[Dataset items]

○ ○ ○ ○ ○

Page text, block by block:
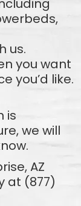
us.
you want
you’d like.
is
we will
AZ
at (877)
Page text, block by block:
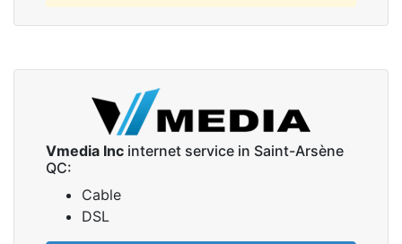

○ ○ ○ ○ ○

**Required work:** Output the data above exactly, excluding images.

**Exercise answer:**
Page text, block by block:
us.
you want
you’d like.
is
we will
AZ
at (877)
Page text, block by block:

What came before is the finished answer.